Sergeant, Marshal and King: Jean Baptiste Bernadotte, 1763-1844, Part II

As King of Sweden, writes Harold Kurtz, the former Gascon sergeant never lost his popularity with the Army, middle classes and peasants of his adopted country.

Sweden, which in 1810 elected Bernadotte as its future King, was at that period agitated by the dangerous state of mind apt to visit a once great and strong nation that feels greatness slipping from its grasp. Her previous two legitimate Kings, Gustavus III and Gustavus IV Adolphus, had been enemies of Revolutionary and Napoleonic France so uncompromisingly that they brought the country to the verge of political and economic ruin. Nor was the last Gustavus of the House of Vasa a capable or inspiring ruler.
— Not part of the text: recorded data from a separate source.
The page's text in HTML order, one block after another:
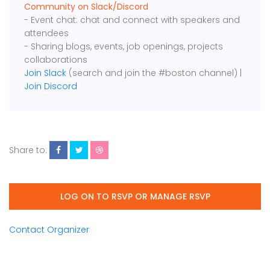
Community on Slack/Discord
- Event chat: chat and connect with speakers and
attendees
- Sharing blogs, events, job openings, projects
collaborations
Join Slack (search and join the #boston channel) |
Join Discord
Share to:
LOG ON TO RSVP OR MANAGE RSVP
Contact Organizer
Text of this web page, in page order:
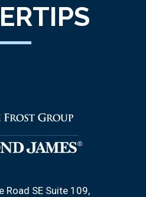
Road SE Suite 109

In 1807, he launched an anti-French campaign across the Baltic in Pomerania, but was roundly beaten by Bernadotte who captured a Swedish force of 1,600 men under Colonel Count Moerner. In the following spring Gustavus attacked Russia which had invaded Finland, thus providing the Swedish army with a popular cause; but he so patently lacked all qualities of leadership and resolution that after a further defeat he was forced to abdicate. His aged and childless uncle was proclaimed King Charles XIII.

The new ruler, recognizing the significance of the Franco-Russian alliance concluded at Tilsit and confirmed at Erfurt, made peace with Napoleon in 1809, as a result of which Pomerania was restored to Sweden. A year later, Marshal Bernadotte was offered the position of Crown Prince to Charles XIII in competition with three more conventional candidates.